Signals & Insights

Law Firms Are Starting to Ask an Uncomfortable Question: “Why Are We Spending So Much on IT?”

Written by Annie Rosen | March 27, 2026

For years, IT spend in law firms has followed a familiar pattern:

Add new tools.
Keep the old ones “just in case.”
Increase storage.
Expand security.

And when costs go up?

“That’s just the cost of doing business.”

But that assumption is starting to break.

A Shift Is Happening

Across firms, a new question is surfacing often from leadership, not IT:

“What are we actually getting for what we’re spending?”

This is being driven by a few converging forces:

  • Rising vendor and cloud costs
  • Increased investment in security and compliance
  • Pressure to adopt AI and modern tools
  • Greater involvement from COOs and CFOs in technology decisions

What was once accepted as “complex but necessary” is now being scrutinized.

The Problem: Cost Without Clarity

Most firms don’t have a clear, current view of their technology environment.

They know what they spend at a high level.

But not:

  • Where that spend is concentrated
  • Which systems are underutilized
  • How much duplication exists across platforms
  • What is truly driving value

The result is predictable:

Costs increase over time without a corresponding increase in efficiency or capability.

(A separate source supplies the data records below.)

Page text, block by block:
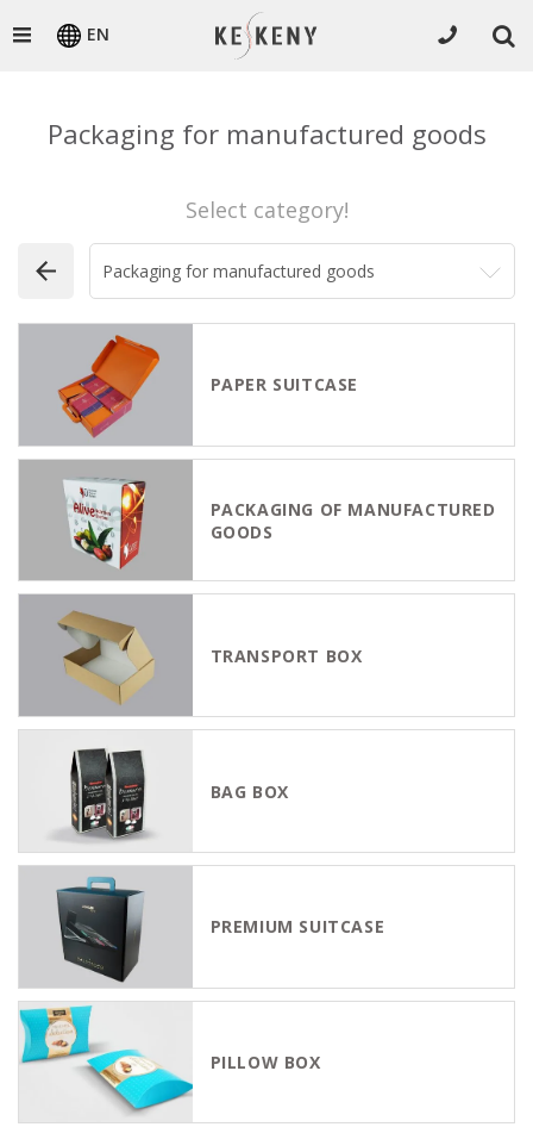
EN
Packaging for manufactured goods
Select category!
PAPER SUITCASE
PACKAGING OF MANUFACTURED
GOODS
TRANSPORT BOX
BAG BOX
PREMIUM SUITCASE
PILLOW BOX
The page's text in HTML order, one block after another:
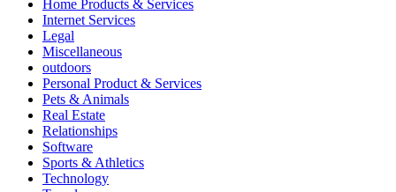
Home Products & Services
Internet Services
Legal
Miscellaneous
outdoors
Personal Product & Services
Pets & Animals
Real Estate
Relationships
Software
Sports & Athletics
Technology
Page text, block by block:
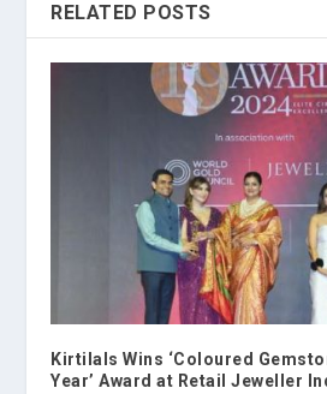
RELATED POSTS
Kirtilals Wins ‘Coloured
Year’ Award at Retail Jeweller
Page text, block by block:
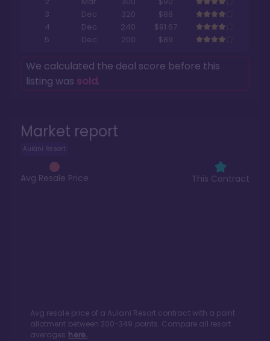
Market report
Aulani Resort
Avg Resale Price This Contract
Avg resale price of a Aulani Resort contract with a point
allotment between 200-349 points. Compare all resort
averages here.
3
Dec 320
$88
4
Dec 240
$91.67
5
Dec 200 $89
We calculated the deal score before this
listing was sold.
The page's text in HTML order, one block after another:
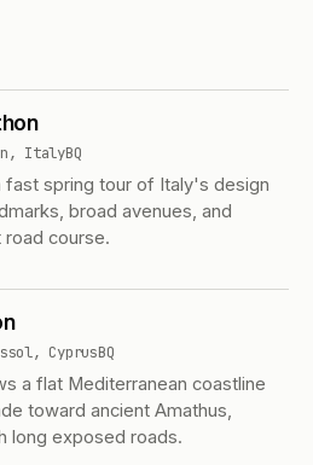
ItalyBQ
fast spring tour of Italy's design
broad avenues, and
course.
CyprusBQ
a flat Mediterranean coastline
toward ancient Amathus,
long exposed roads.
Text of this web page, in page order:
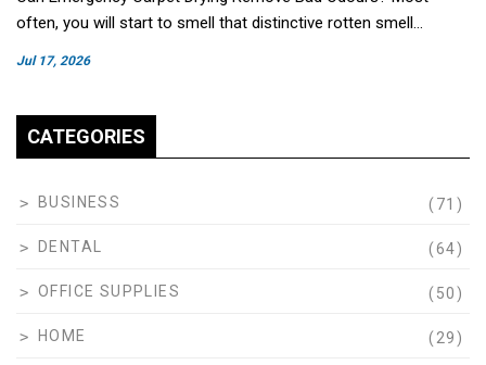
Jul 17, 2026
often, you will start to smell that distinctive rotten smell…
CATEGORIES
BUSINESS (71)
DENTAL (64)
OFFICE SUPPLIES (50)
HOME (29)
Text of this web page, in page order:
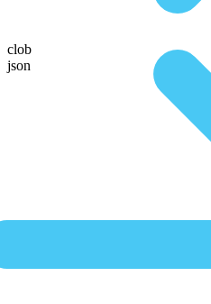
clob
json
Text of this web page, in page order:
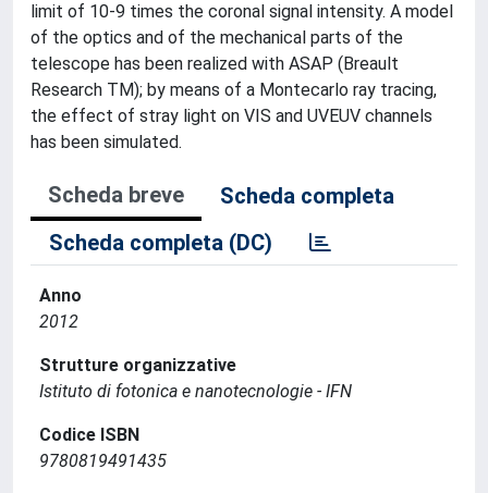
limit of 10-9 times the coronal signal intensity. A model
of the optics and of the mechanical parts of the
telescope has been realized with ASAP (Breault
Research TM); by means of a Montecarlo ray tracing,
the effect of stray light on VIS and UVEUV channels
has been simulated.
Scheda breve
Scheda completa
Scheda completa (DC)
Anno
2012
Strutture organizzative
Istituto di fotonica e nanotecnologie - IFN
Codice ISBN
9780819491435
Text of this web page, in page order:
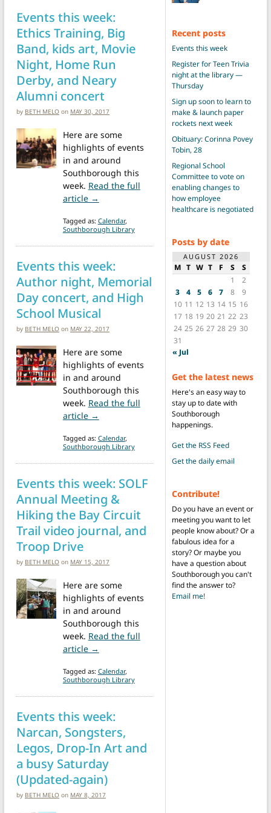
Events this week:
Ethics Training, Big
Band, kids art, Movie
Night, Home Run
Derby, and Neary
Alumni concert
by BETH MELO on MAY 30, 2017
Here are some
highlights of events
in and around
Southborough this
week. Read the full
article → from Events this week: Ethics Training,
Tagged as: Calendar,
Southborough Library
Events this week:
Author night, Memorial
Day concert, and High
School Musical
by BETH MELO on MAY 22, 2017
Here are some
highlights of events
in and around
Southborough this
week. Read the full
article → from Events this week: Author night,
Tagged as: Calendar,
Southborough Library
Events this week: SOLF
Annual Meeting &
Hiking the Bay Circuit
Trail video journal, and
Troop Drive
by BETH MELO on MAY 15, 2017
Here are some
highlights of events
in and around
Southborough this
week. Read the full
article →
Tagged as: Calendar,
Southborough Library
Events this week:
Narcan, Songsters,
Legos, Drop-In Art and
a busy Saturday
(Updated-again)
by BETH MELO on MAY 8, 2017
Recent posts
Events this week
Register for Teen Trivia
night at the library —
Thursday
Sign up soon to learn to
make & launch paper
rockets next week
Obituary: Corinna Povey
Tobin, 28
Regional School
Committee to vote on
enabling changes to
how employee
healthcare is negotiated
Posts by date
AUGUST 2026
M T W T F S
S
1
2
3
4 5 6 7 8
9
10 11 12 13 14 15 16
17 18 19 20 21 22 23
24 25 26 27 28 29 30
31
« Jul
Get the latest news
Here's an easy way to
stay up to date with
Southborough
happenings.
Get the RSS Feed
Get the daily email
Contribute!
Do you have an event or
meeting you want to let
people know about? Or a
fabulous idea for a
story? Or maybe you
have a question about
Southborough you can't
find the answer to?
Email me!
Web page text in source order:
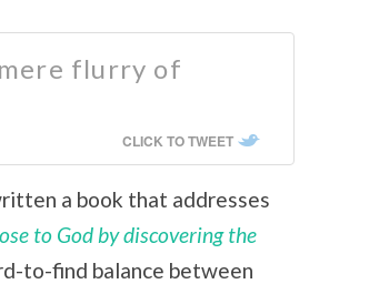
flurry of
CLICK TO TWEET
a book that addresses
to God by discovering the
to-find balance between
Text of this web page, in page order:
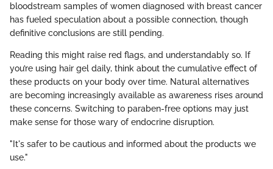
bloodstream samples of women diagnosed with breast cancer
has fueled speculation about a possible connection, though
definitive conclusions are still pending.
Reading this might raise red flags, and understandably so. If
you’re using hair gel daily, think about the cumulative effect of
these products on your body over time. Natural alternatives
are becoming increasingly available as awareness rises around
these concerns. Switching to paraben-free options may just
make sense for those wary of endocrine disruption.
"It's safer to be cautious and informed about the products we
use."
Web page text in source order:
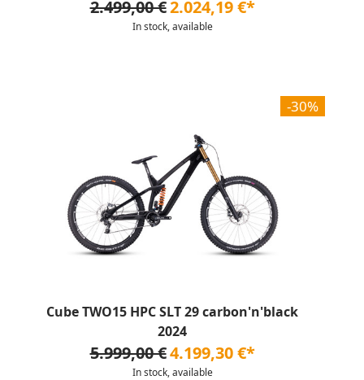
2.499,00 €2.024,19 €*
In stock, available
-30%
Cube TWO15 HPC SLT 29 carbon'n'black
2024
5.999,00 €4.199,30 €*
In stock, available
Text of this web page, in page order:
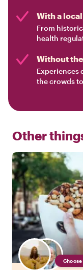
With a
From
health
Without
Experiences
the crowds
Other
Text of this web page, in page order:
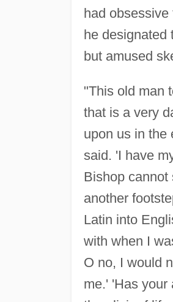
had
he designated
but amused
"This old man
that is a very
upon us in the
said. 'I have
Bishop cannot
another
Latin into
with when I
O no, I would
me.' 'Has your
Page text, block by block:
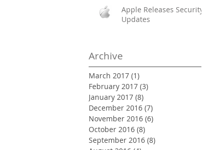
Apple Releases Security
Updates
Archive
March 2017 (1)
February 2017 (3)
January 2017 (8)
December 2016 (7)
November 2016 (6)
October 2016 (8)
September 2016 (8)
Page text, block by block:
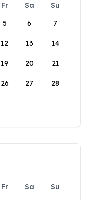
Fr Sa
Su
5 6 7
12 13 14
19 20 21
26 27 28
Fr Sa
Su
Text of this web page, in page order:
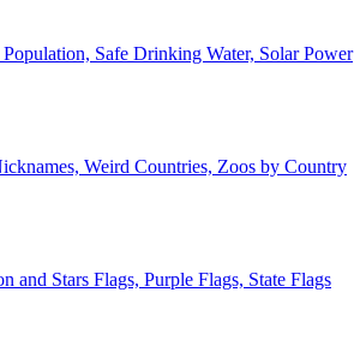
Safe Drinking Water, Solar Power
Weird Countries, Zoos by Country
and Stars Flags, Purple Flags, State Flags
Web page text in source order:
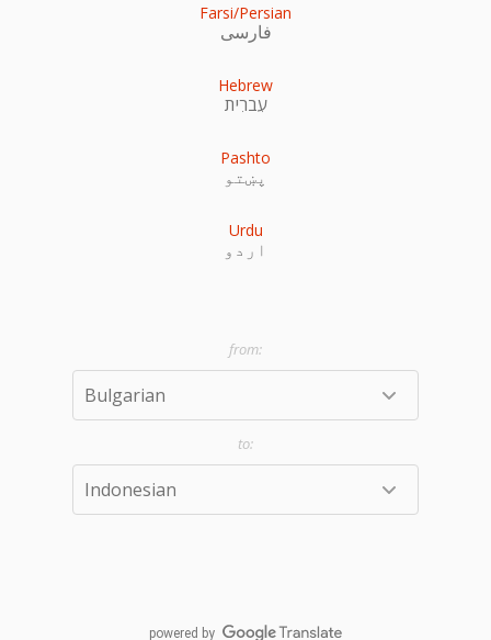
Farsi/Persian
فارسی
Hebrew
עִברִית
Pashto
پښتو
Urdu
اردو
powered by
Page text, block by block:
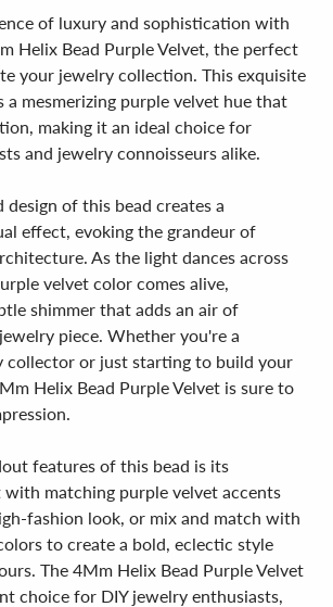
of luxury and sophistication with
Helix Bead Purple Velvet, the perfect
your jewelry collection. This exquisite
a mesmerizing purple velvet hue that
making it an ideal choice for
and jewelry connoisseurs alike.
design of this bead creates a
effect, evoking the grandeur of
As the light dances across
velvet color comes alive,
shimmer that adds an air of
piece. Whether you're a
collector or just starting to build your
Helix Bead Purple Velvet is sure to
features of this bead is its
matching purple velvet accents
fashion look, or mix and match with
to create a bold, eclectic style
The 4Mm Helix Bead Purple Velvet
choice for DIY jewelry enthusiasts,
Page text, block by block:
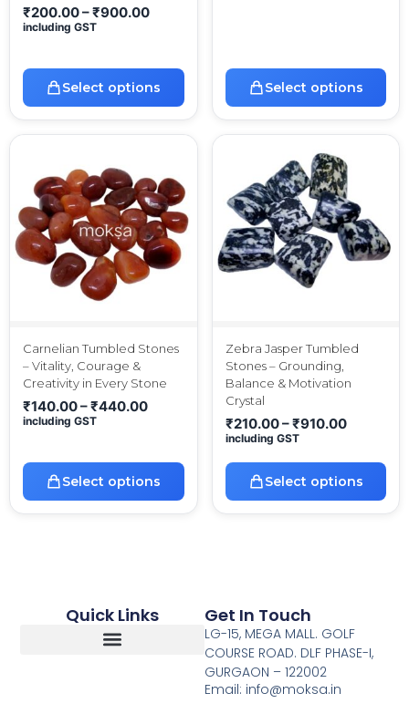
₹200.00–₹900.00
including GST
Select options Select options
Carnelian Tumbled Stones
– Vitality, Courage &
Creativity in Every Stone
₹140.00–₹440.00
including GST
Select options
Zebra Jasper Tumbled
Stones – Grounding,
Balance & Motivation
Crystal
₹210.00–₹910.00
including GST
Select options
Quick Links Get In Touch
LG-15, MEGA MALL. GOLF
COURSE ROAD. DLF PHASE-I,
GURGAON – 122002
Email: info@moksa.in
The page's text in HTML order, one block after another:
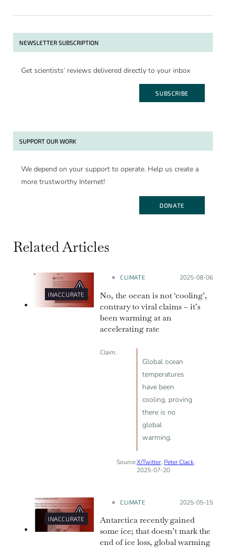
NEWSLETTER SUBSCRIPTION
Get scientists’ reviews delivered directly to your inbox
SUBSCRIBE
SUPPORT OUR WORK
We depend on your support to operate. Help us create a
more trustworthy Internet!
DONATE
Related Articles
INACCURATE
CLIMATE Posted on:
2025-08-06
No, the ocean is not ‘cooling’,
contrary to viral claims – it’s
been warming at an
accelerating rate
Claim:
Global ocean
temperatures
have been
cooling, proving
there is no
global
warming.
Source:X/Twitter, Peter Clack,
2025-07-20
INACCURATE
CLIMATE Posted on:
2025-05-15
Antarctica recently gained
some ice; that doesn’t mark the
end of ice loss, global warming
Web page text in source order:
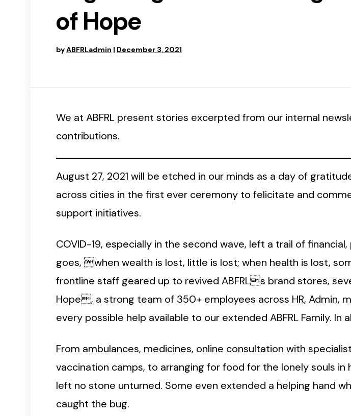
of Hope
byABFRLadmin | December 3, 2021
We at ABFRL present stories excerpted from our internal
contributions.
August 27, 2021 will be etched in our minds as a day of
across cities in the first ever ceremony to felicitate and
support initiatives.
COVID-19, especially in the second wave, left a trail of
goes, when wealth is lost, little is lost; when health is lost,
frontline staff geared up to revived ABFRLs brand stores,
Hope, a strong team of 350+ employees across HR, Admin,
every possible help available to our extended ABFRL Family.
From ambulances, medicines, online consultation with
vaccination camps, to arranging for food for the lonely souls
left no stone unturned. Some even extended a helping hand
caught the bug.
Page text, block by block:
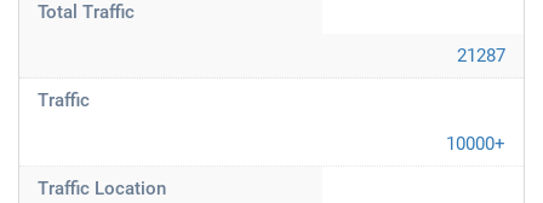
Total Traffic
21287
Traffic
10000+
Traffic Location
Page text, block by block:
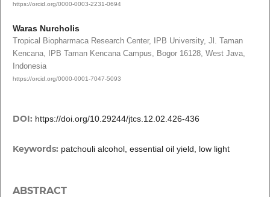
https://orcid.org/0000-0003-2231-0694
Waras Nurcholis
Tropical Biopharmaca Research Center, IPB University, Jl. Taman
Kencana, IPB Taman Kencana Campus, Bogor 16128, West Java,
Indonesia
https://orcid.org/0000-0001-7047-5093
DOI: https://doi.org/10.29244/jtcs.12.02.426-436
Keywords: patchouli alcohol, essential oil yield, low light
ABSTRACT
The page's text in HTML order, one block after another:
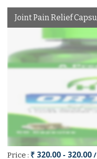
Joint Pain Relief
Price : ₹ 320.00 - 320.00
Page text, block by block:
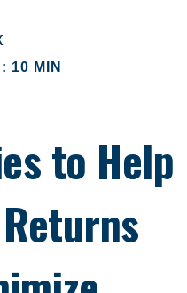
10 MIN
to Help
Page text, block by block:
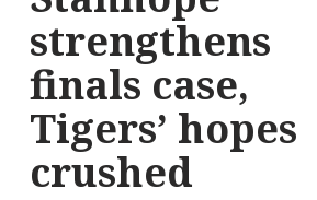
strengthens
finals case,
Tigers’ hopes
crushed
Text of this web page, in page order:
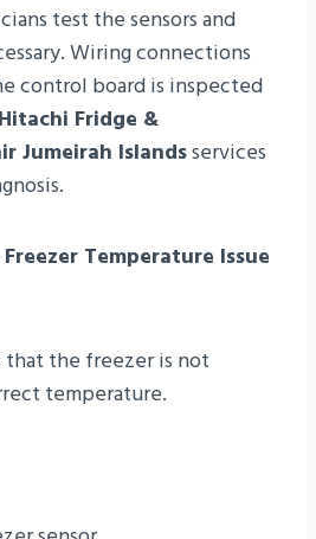
test the sensors and
Wiring connections
control board is inspected
Hitachi Fridge &
Jumeirah Islandsservices
Temperature Issue
that the freezer is not
temperature.
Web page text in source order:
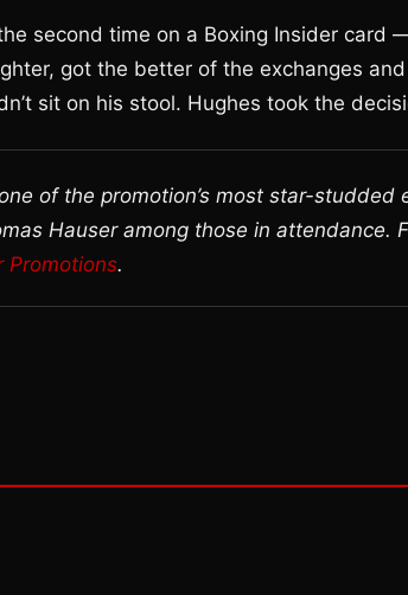
second time on a Boxing Insider card
got the better of the exchanges
sit on his stool. Hughes took the
of the promotion’s most star-studded
Hauser among those in attendance.
Promotions.
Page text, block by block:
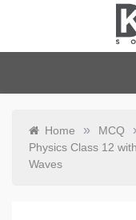
Home » MCQ
Physics Class 12
Waves
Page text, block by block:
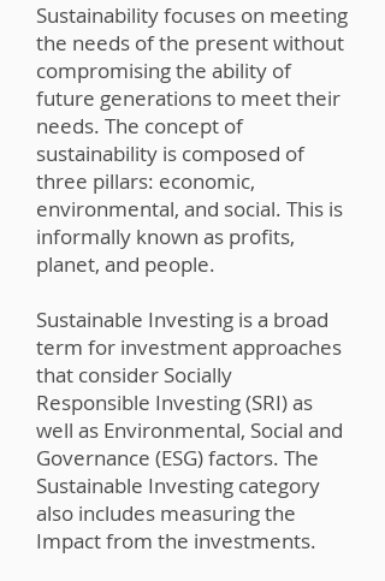
Sustainability focuses on meeting
the needs of the present without
compromising the ability of
future generations to meet their
needs. The concept of
sustainability is composed of
three pillars: economic,
environmental, and social. This is
informally known as profits,
planet, and people.
Sustainable Investing is a broad
term for investment approaches
that consider Socially
Responsible Investing (SRI) as
well as Environmental, Social and
Governance (ESG) factors. The
Sustainable Investing category
also includes measuring the
Impact from the investments.
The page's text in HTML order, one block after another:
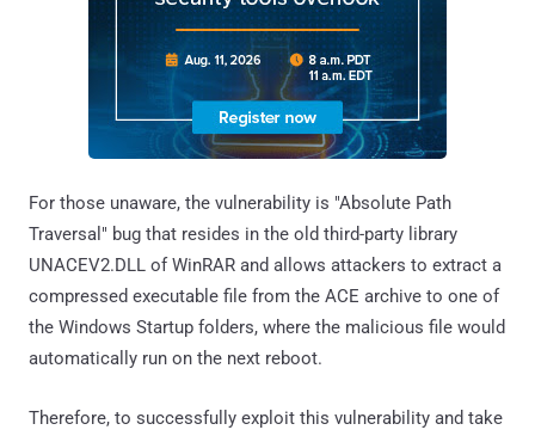
For those unaware, the vulnerability is "Absolute Path
Traversal" bug that resides in the old third-party library
UNACEV2.DLL of WinRAR and allows attackers to extract a
compressed executable file from the ACE archive to one of
the Windows Startup folders, where the malicious file would
automatically run on the next reboot.
Therefore, to successfully exploit this vulnerability and take
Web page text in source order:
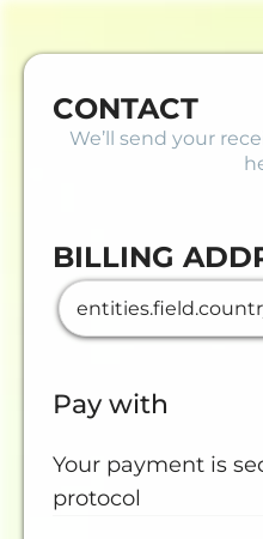
CONTACT
We’ll send your
BILLING
Pay with
Your payment is
protocol
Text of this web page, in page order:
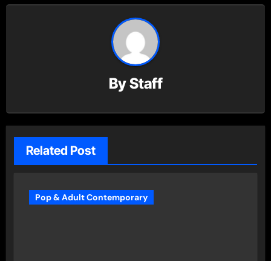
ByStaff
Related Post
Pop & Adult Contemporary
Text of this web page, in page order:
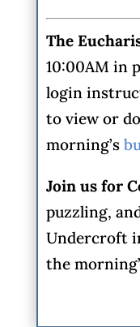
The
10:00AM in
login
to view or
morning’s
Join us for
puzzling,
Undercroft
the
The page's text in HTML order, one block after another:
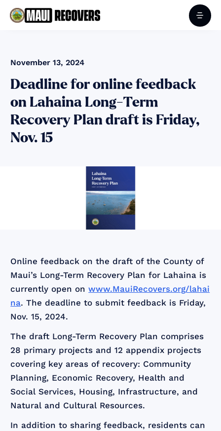
November 13, 2024
Deadline for online feedback
on Lahaina Long-Term
Recovery Plan draft is Friday,
Nov. 15
Online feedback on the draft of the County of
Maui’s Long-Term Recovery Plan for Lahaina is
currently open onwww.MauiRecovers.org/lahai
na. The deadline to submit feedback is Friday,
Nov. 15, 2024.
The draft Long-Term Recovery Plan comprises
28 primary projects and 12 appendix projects
covering key areas of recovery: Community
Planning, Economic Recovery, Health and
Social Services, Housing, Infrastructure, and
Natural and Cultural Resources.
In addition to sharing feedback, residents can
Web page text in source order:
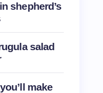
shepherd’s
salad
make
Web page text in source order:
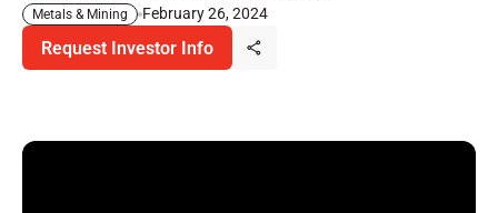
Metals & Mining February 26, 2024
Request Investor Info
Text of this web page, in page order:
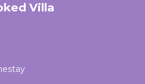
Villa
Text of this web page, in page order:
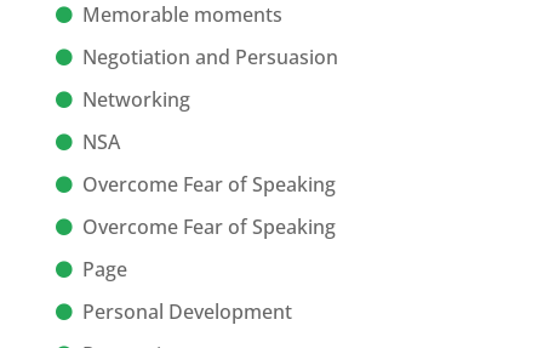
Memorable moments
Negotiation and Persuasion
Networking
NSA
Overcome Fear of Speaking
Overcome Fear of Speaking
Page
Personal Development
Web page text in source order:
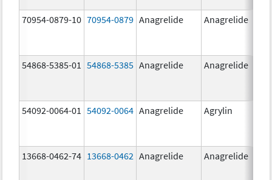
70954-0879-10 70954-0879 Anagrelide Anagrelide
54868-5385-01 54868-5385 Anagrelide Anagrelide
54092-0064-01 54092-0064 Anagrelide Agrylin
13668-0462-74 13668-0462 Anagrelide Anagrelide

Where the Waste Actually Lives

This isn’t about one bad decision.
It’s about accumulation.

1. Storage Sprawl

Firms are paying for large volumes of data across multiple environments—document management systems, backups, archives—often without clear retention or tiering strategies.

2. License Bloat

Seats purchased “just in case,” tools partially adopted, and overlapping platforms create quiet but persistent inefficiency.

3. Legacy Drag

Old systems remain in place long after new ones are introduced—adding cost, complexity, and risk.

4. Over-Engineered Environments

Infrastructure designed for peak scenarios or outdated assumptions often costs more to maintain than it delivers in value.

Why This Matters Now

This isn’t just a cost conversation.

It’s a strategic one.

Funding Modernization

Most firms don’t need more budget they need to reallocate existing spend toward higher-impact initiatives.

Enabling AI

AI depends on clean data, integrated systems, and scalable infrastructure.

Bloated, fragmented environments don’t support that.

Reducing Risk

Complex systems are harder to secure, monitor, and govern—especially as firms expand and adopt new tools.

What Leading Firms Are Doing Differently

Firms that are getting ahead of this aren’t cutting blindly.

They’re getting clarity first.

That typically includes:

  • A comprehensive view of infrastructure and spend
  • Rationalization of storage and data retention
  • Alignment of licensing with actual usage
  • Simplification of overlapping systems
  • A roadmap that connects cost optimization to modernization

The Takeaway

For years, the question was:

“What do we need to add?”

Now it’s becoming:

“What should we keep and what can we do better?”

Firms that answer that question well won’t just reduce cost.

They’ll move faster, operate more efficiently, and be far better positioned for what comes next.